En la misma semana de este escrutinio, Facebook y sus redes hermanas sufrieron un apagón de casi siete horas causado, según se ha dicho, por una falla en la configuración de los enrutadores troncales, que son los enlaces que permiten el tráfico de la red de un centro de datos a otro. La caída de estas plataformas dejó sin servicio a 3,500 millones de usuarios en todo el mundo y provocó una pérdida económica calculada en más de 1,000 millones de dólares, más los casi 6,000 millones que habría perdido Zuckerberg. El apagón y su impacto vino a recordarnos la alta y peligrosa dependencia a las redes de un gigante tecnológico que ya opera como un monopolio global que hasta hace poco imponía sus reglas prácticamente sin supervisión alguna.
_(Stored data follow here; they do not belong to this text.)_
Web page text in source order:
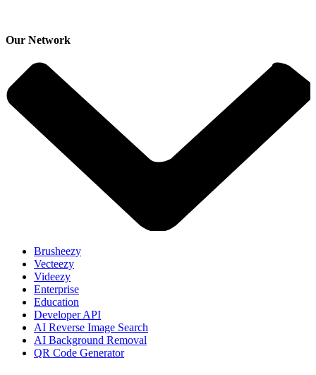
Our Network
Brusheezy
Vecteezy
Videezy
Enterprise
Education
Developer API
AI Reverse Image Search
AI Background Removal
QR Code Generator
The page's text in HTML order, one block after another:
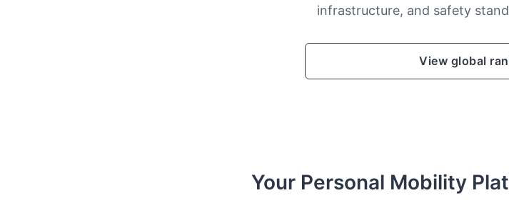
infrastructure, and safety
View global
Your Personal Mobility
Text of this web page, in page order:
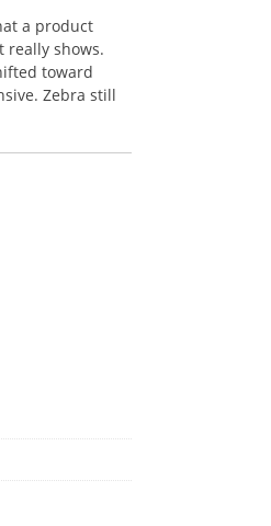
a product
really shows.
toward
Zebra still
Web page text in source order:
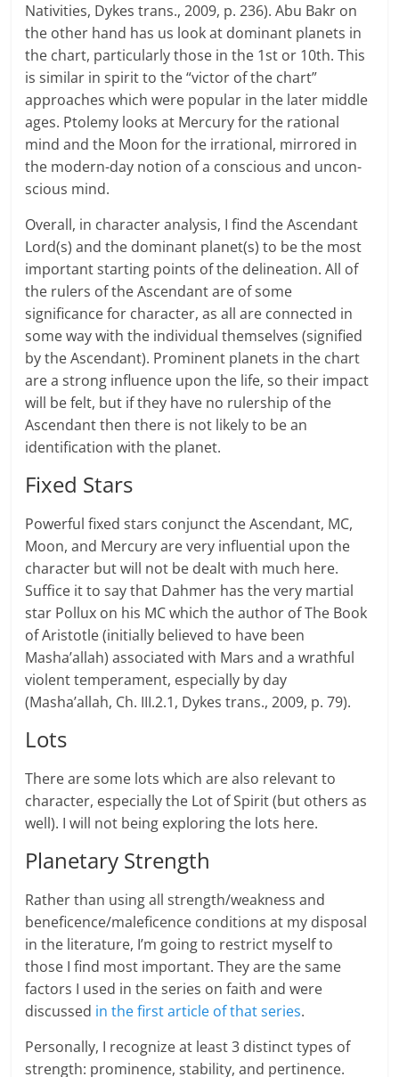
Nativ­i­ties, Dykes trans., 2009, p. 236). Abu Bakr on
the other hand has us look at dom­i­nant plan­ets in
the chart, par­tic­u­larly those in the 1st or 10th. This
is similar in spirit to the “vic­tor of the chart”
approaches which were popular in the later middle
ages. Ptolemy looks at Mer­cury for the ratio­nal
mind and the Moon for the irra­tional, mir­rored in
the modern-day notion of a con­scious and uncon­
scious mind.
Overall, in character analysis, I find the Ascendant
Lord(s) and the dominant planet(s) to be the most
important starting points of the delineation. All of
the rulers of the Ascendant are of some
significance for character, as all are connected in
some way with the individual themselves (signified
by the Ascendant). Prominent planets in the chart
are a strong influence upon the life, so their impact
will be felt, but if they have no rulership of the
Ascendant then there is not likely to be an
identification with the planet.
Fixed Stars
Powerful fixed stars conjunct the Ascendant, MC,
Moon, and Mercury are very influential upon the
character but will not be dealt with much here.
Suffice it to say that Dahmer has the very martial
star Pollux on his MC which the author of The Book
of Aristotle (initially believed to have been
Masha’allah) associated with Mars and a wrathful
violent temperament, especially by day
(Masha’allah, Ch. III.2.1, Dykes trans., 2009, p. 79).
Lots
There are some lots which are also relevant to
character, especially the Lot of Spirit (but others as
well). I will not being exploring the lots here.
Planetary Strength
Rather than using all strength/weakness and
beneficence/maleficence con­di­tions at my dis­posal
in the lit­er­a­ture, I’m going to restrict myself to
those I find most impor­tant. They are the same
factors I used in the series on faith and were
discussed in the first article of that series.
Per­son­ally, I rec­og­nize at least 3 dis­tinct types of
strength: prominence, stability, and pertinence.
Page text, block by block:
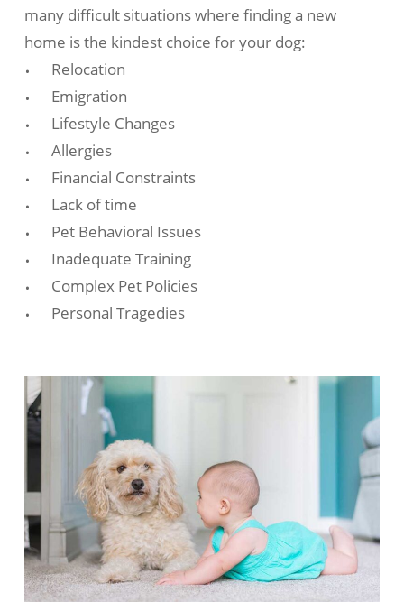
many difficult situations where finding a new
home is the kindest choice for your dog:
Relocation
Emigration
Lifestyle Changes
Allergies
Financial Constraints
Lack of time
Pet Behavioral Issues
Inadequate Training
Complex Pet Policies
Personal Tragedies
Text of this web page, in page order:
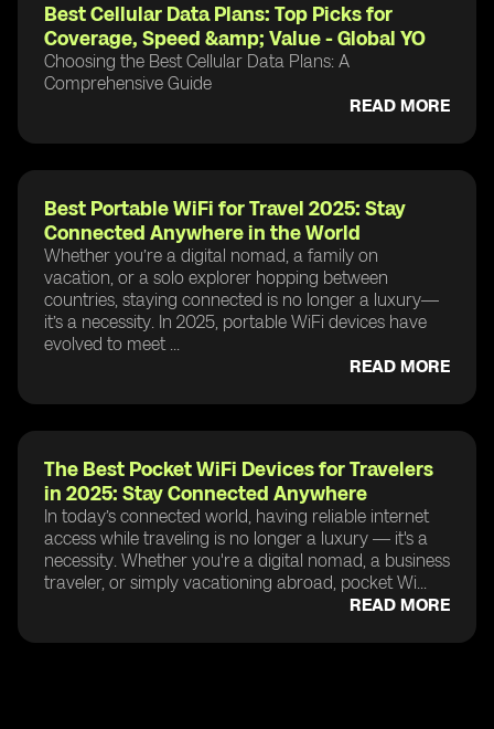
Best Cellular Data Plans: Top Picks for
Coverage, Speed &amp; Value - Global YO
Choosing the Best Cellular Data Plans: A
Comprehensive Guide
READ MORE
Best Portable WiFi for Travel 2025: Stay
Connected Anywhere in the World
Whether you’re a digital nomad, a family on
vacation, or a solo explorer hopping between
countries, staying connected is no longer a luxury—
it’s a necessity. In 2025, portable WiFi devices have
evolved to meet ...
READ MORE
The Best Pocket WiFi Devices for Travelers
in 2025: Stay Connected Anywhere
In today’s connected world, having reliable internet
access while traveling is no longer a luxury — it's a
necessity. Whether you're a digital nomad, a business
traveler, or simply vacationing abroad, pocket Wi...
READ MORE
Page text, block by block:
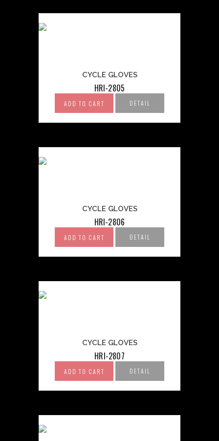
CYCLE GLOVES
HRI-2805
ADD TO CART DETAIL
CYCLE GLOVES
HRI-2806
ADD TO CART DETAIL
CYCLE GLOVES
HRI-2807
ADD TO CART DETAIL
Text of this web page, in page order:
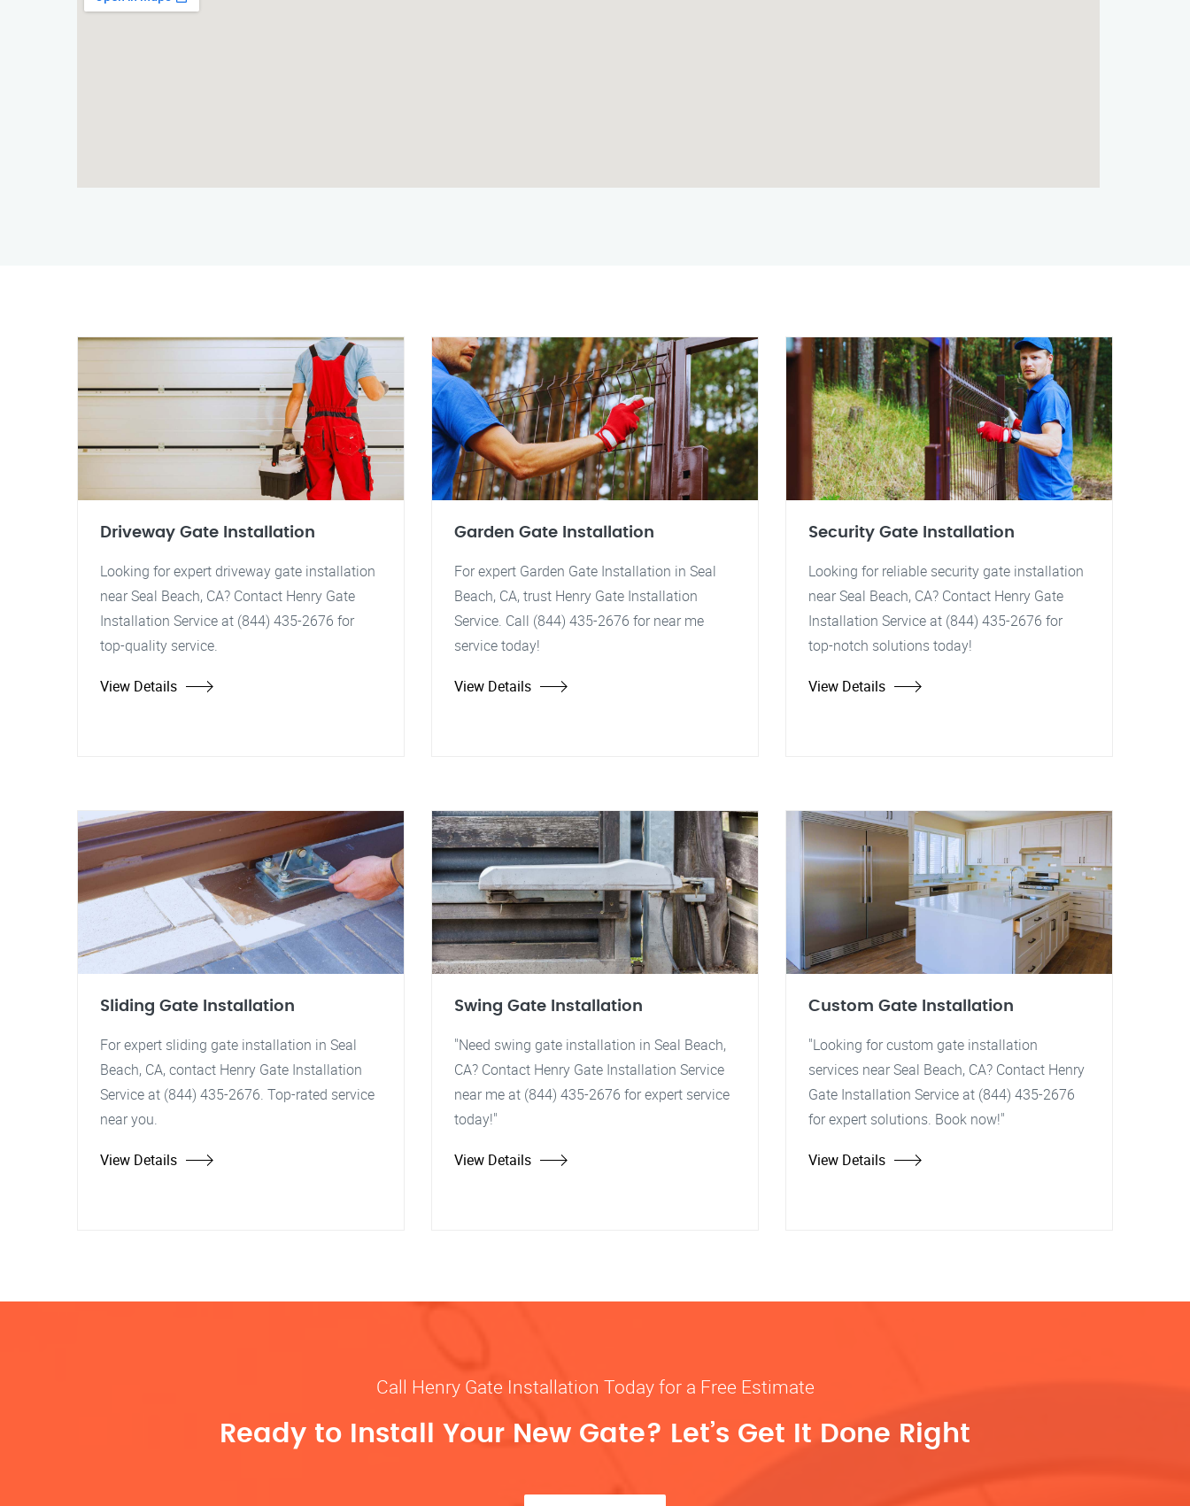
Driveway Gate Installation
Looking for expert driveway gate installation
near Seal Beach, CA? Contact Henry Gate
Installation Service at (844) 435-2676 for
top-quality service.
View Details
Garden Gate Installation
For expert Garden Gate Installation in Seal
Beach, CA, trust Henry Gate Installation
Service. Call (844) 435-2676 for near me
service today!
View Details
Security Gate Installation
Looking for reliable security gate installation
near Seal Beach, CA? Contact Henry Gate
Installation Service at (844) 435-2676 for
top-notch solutions today!
View Details
Sliding Gate Installation
For expert sliding gate installation in Seal
Beach, CA, contact Henry Gate Installation
Service at (844) 435-2676. Top-rated service
near you.
View Details
Swing Gate Installation
"Need swing gate installation in Seal Beach,
CA? Contact Henry Gate Installation Service
near me at (844) 435-2676 for expert service
today!"
View Details
Custom Gate Installation
"Looking for custom gate installation
services near Seal Beach, CA? Contact Henry
Gate Installation Service at (844) 435-2676
for expert solutions. Book now!"
View Details
Call Henry Gate Installation Today for a Free Estimate
Ready to Install Your New Gate? Let’s Get It Done Right
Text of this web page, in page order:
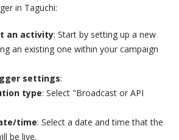
in Taguchi:
an activity: Start by setting up a new
an existing one within your campaign
settings:
type: Select "Broadcast or API
time: Select a date and time that the
be live.
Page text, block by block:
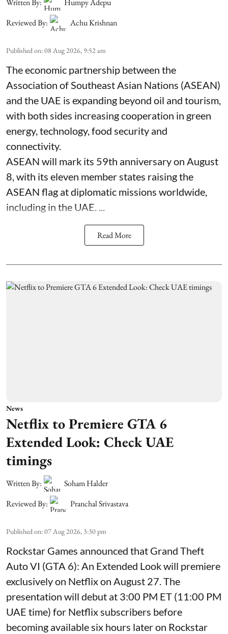
Written By:
Humpy Adepu
Reviewed By:
Achu Krishnan
Published on:08 Aug 2026, 9:52 am
The economic partnership between the
Association of Southeast Asian Nations (ASEAN)
and the UAE is expanding beyond oil and tourism,
with both sides increasing cooperation in green
energy, technology, food security and
connectivity.
ASEAN will mark its 59th anniversary on August
8, with its eleven member states raising the
ASEAN flag at diplomatic missions worldwide,
including in the UAE. ...
Read More
News
Netflix to Premiere GTA 6
Extended Look: Check UAE
timings
Written By:
Soham Halder
Reviewed By:
Pranchal Srivastava
Published on:07 Aug 2026, 3:30 pm
Rockstar Games announced that Grand Theft
Auto VI (GTA 6): An Extended Look will premiere
exclusively on Netflix on August 27. The
presentation will debut at 3:00 PM ET (11:00 PM
UAE time) for Netflix subscribers before
becoming available six hours later on Rockstar
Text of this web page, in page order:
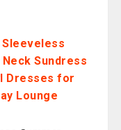
Sundress
Dresses for
Lounge
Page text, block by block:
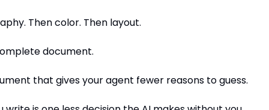
Then color. Then layout.
document.
that gives your agent fewer reasons to guess.
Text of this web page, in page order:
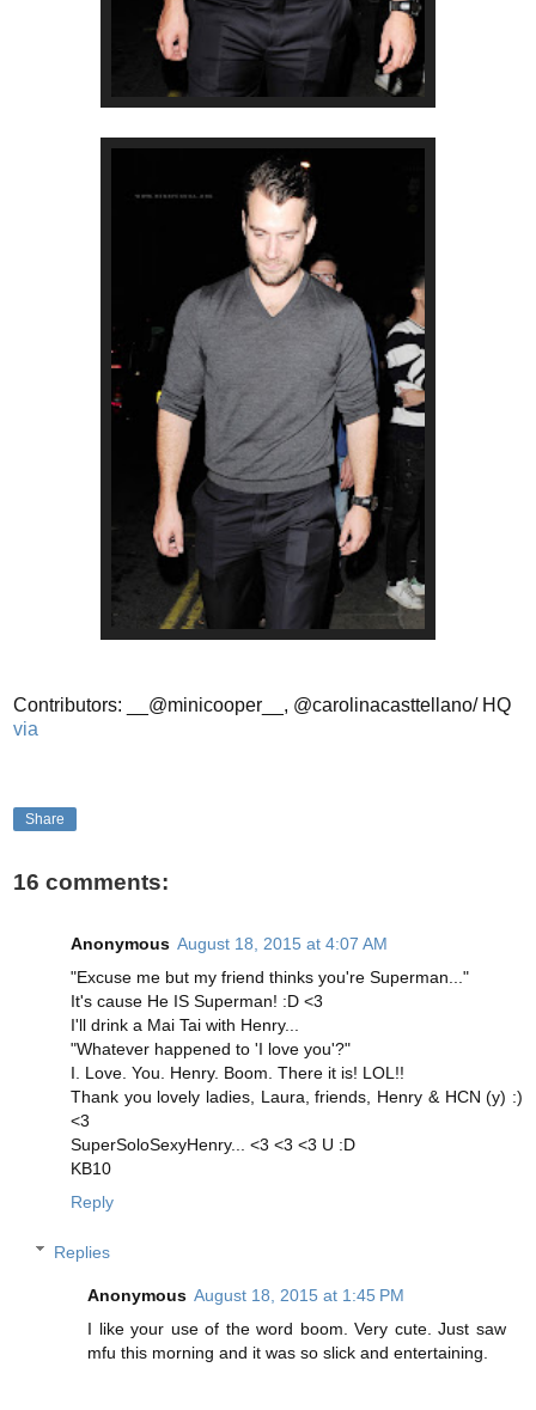
Contributors: __@minicooper__, @carolinacasttellano/ HQ
via
Share
16 comments:
Anonymous August 18, 2015 at 4:07 AM
"Excuse me but my friend thinks you're Superman..."
It's cause He IS Superman! :D <3
I'll drink a Mai Tai with Henry...
"Whatever happened to 'I love you'?"
I. Love. You. Henry. Boom. There it is! LOL!!
Thank you lovely ladies, Laura, friends, Henry & HCN (y) :)
<3
SuperSoloSexyHenry... <3 <3 <3 U :D
KB10
Reply
Replies
Anonymous August 18, 2015 at 1:45 PM
I like your use of the word boom. Very cute. Just saw
mfu this morning and it was so slick and entertaining.
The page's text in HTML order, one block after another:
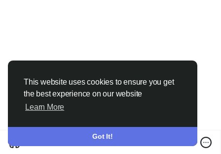
This website uses cookies to ensure you get
the best experience on our website
Learn More
Got It!
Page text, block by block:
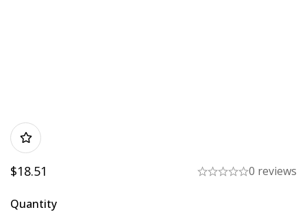
$18.51 0 reviews
Quantity
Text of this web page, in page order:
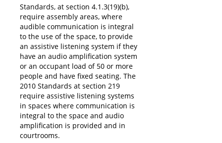
Standards, at section 4.1.3(19)(b),
require assembly areas, where
audible communication is integral
to the use of the space, to provide
an assistive listening system if they
have an audio amplification system
or an occupant load of 50 or more
people and have fixed seating. The
2010 Standards at section 219
require assistive listening systems
in spaces where communication is
integral to the space and audio
amplification is provided and in
courtrooms.

Una especie de Estado informal supranacional, sin límites ni controles. En contraste, en China se avanza hacia el endurecimiento de los controles digitales por parte del gobierno que facilitarán la vigilancia política efectiva y casi total sobre los ciudadanos chinos. Un modelo que resulta muy tentador para regímenes autocráticos que buscan alternativas al monopolio/oligopolio tecnológico de Occidente. Si los paraísos fiscales permiten ocultar las riquezas de mafiosos, capitalistas evasores y políticos sin escrúpulos, las redes sociales hoy brindan un poder que cualquier supervillano de la saga del 007 soñaría con poseer.